Senate debates

Monday, 22 February 2010

Fairer Private Health Insurance Incentives (Medicare Levy Surcharge) Bill 2009 [No. 2]; Fairer Private Health Insurance Incentives (Medicare Levy Surcharge — Fringe Benefits) Bill 2009 [No. 2]

Second Reading

1:34 pm

Photo of Mathias CormannMathias Cormann (WA, Liberal Party, Shadow Minister for Employment Participation, Apprenticeships and Training) Share this | Hansard source

I have said it before and I say it again: the Rudd Labor government has been an absolute failure in the health portfolio. The Rudd Labor government has been a complete and utter failure in the health portfolio. The Minister for Health and Ageing, Nicola Roxon, is a very lucky lady. There is so much incompetence in the Rudd Labor government right now with Minister Garrett and Minister Conroy and all the incompetence around that she is able to hide under this carpet of incompetence. If it were not for Minister Garrett and Minister Conroy and if it were not for some of the others who are performing disastrously in the administration of public policy, surely Minister Roxon would be under some very serious pressure.

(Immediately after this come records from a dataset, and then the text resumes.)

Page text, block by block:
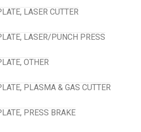
LASER CUTTER
LASER/PUNCH PRESS
OTHER
PLASMA & GAS CUTTER
PRESS BRAKE
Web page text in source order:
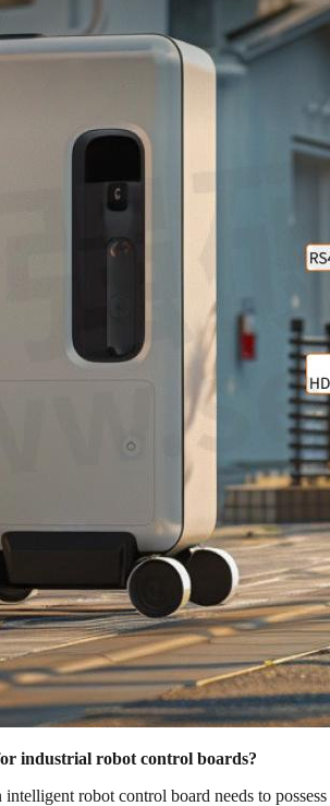
industrial robot control boards?
robot control board needs to
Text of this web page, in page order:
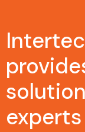
experts
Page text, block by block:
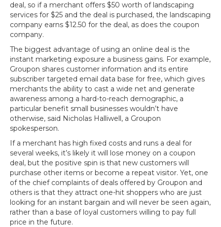
deal, so if a merchant offers $50 worth of landscaping
services for $25 and the deal is purchased, the landscaping
company earns $12.50 for the deal, as does the coupon
company.
The biggest advantage of using an online deal is the
instant marketing exposure a business gains. For example,
Groupon shares customer information and its entire
subscriber targeted email data base for free, which gives
merchants the ability to cast a wide net and generate
awareness among a hard-to-reach demographic, a
particular benefit small businesses wouldn’t have
otherwise, said Nicholas Halliwell, a Groupon
spokesperson.
If a merchant has high fixed costs and runs a deal for
several weeks, it’s likely it will lose money on a coupon
deal, but the positive spin is that new customers will
purchase other items or become a repeat visitor. Yet, one
of the chief complaints of deals offered by Groupon and
others is that they attract one-hit shoppers who are just
looking for an instant bargain and will never be seen again,
rather than a base of loyal customers willing to pay full
price in the future.

Before the last election, the Rudd Labor government promised the world in health. They promised the world and they have delivered next to nothing. They overpromised; they have underdelivered; it was all talk and no action. Before the last election, we were told that only Labor had a plan to fix public hospitals, yet after the election did we see the implementation of any semblance of a plan? No, we did not. We got a 20-month review and even after that review made recommendations, we now have a review into the review and a series of photo opportunities around Australia for the Minister for Health and Ageing and the Prime Minister. There has been not one decision, just bureaucratic reviews into the never-never. No doubt, just as we now have the promise to take Japan to court in November over whaling, we will get an announcement in the next little while as to what Labor would do should the Australian people be unfortunate enough for Labor to be re-elected to government at the next election.

Mr Acting Deputy President, I put you on notice. You should take a very careful look at what comes out of the Rudd Labor government in the next few months. I would not be surprised if we get another promise and the Australian people are asked to take the government on trust moving forward. Our message to the Australian people is that you cannot trust a single thing that is being said on health by the Rudd Labor government. With federalism on health we were promised that the buck would stop with the Prime Minister, but what have we seen? The states and territories have been giving the Rudd Labor government the run-around. Kevin Rudd is now using the states and territories as an excuse as to why they are not able to follow through on some of the premises they made before the last election.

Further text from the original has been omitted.